- Karasabai Location in Guyana
- Coordinates: 4°01′58″N 59°32′42″W﻿ / ﻿4.0329°N 59.5449°W
- Country: Guyana
- Region: Upper Takutu-Upper Essequibo

Government
- • Toshao: Marlon Edwards

Population (2009)
- • Total: 1,600

= Karasabai =

Karasabai is an Indigenous village of Macushi Amerindians in the Upper Takutu-Upper Essequibo Region of Guyana. It is located in the South Pakaraima Mountains, and near the Ireng River which flows south to the Amazon River.

==Legend==
According to the legends of the Macushi people, Makonaima descended to Earth and the Indigenous peoples are his offspring. On his travels, Makonaima passed a creek where a treasure was located. He decided to turn the treasure to stone. The village of Karasabai is located at the bay of that creek.

==Overview==
Karasabai has a school, and a health care clinic. The nearest big town is Normandia in Brazil. The primary language of its inhabitants is Macushi with English as the secondary language. The major religion is Christianity.
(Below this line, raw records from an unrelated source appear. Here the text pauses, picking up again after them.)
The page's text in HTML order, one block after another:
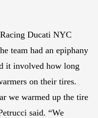
Ducati NYC
team had an epiphany
it involved how long
on their tires.
we warmed up the tire
said. “We

In December 2020, an ambulance, which was customised for rough terrain, was delivered to the community. In March 2021, 112 tractors were delivered to Amerindian villages, Karasabai included to, 'to boost agriculture to ensure that food security across the hinterland is sustained and secured so our people will not go hungry in times of disaster, and that agriculture will be taken to a different level.' according to the Minister of Amerindian Affairs, Pauline Sukhi.

As of 2019, the village is negotiating indigenous land rights with the government of Guyana.

Karasabai is connected to Lethem by road. In 2016, a road was constructed to Monkey Mountain. The Karasabai Airport is located near the village. There are no radio or television signals. Telephone services and internet access are very limited.

The G$ 5M Karasabai's Community Development Project was launched on 20 January 2018 as part of the Amerindian Development Fund in order to set up a tourism industry.

==Economy==
The economy of the village is based on subsistence farming, and cattle rearing.

Launched in January 2018, the Kezeé Eco Lodge is a tourist resort located in the village. Karasabai is one of the few places where the sun parakeet (ratinga solstitialis) can be observed in the wild.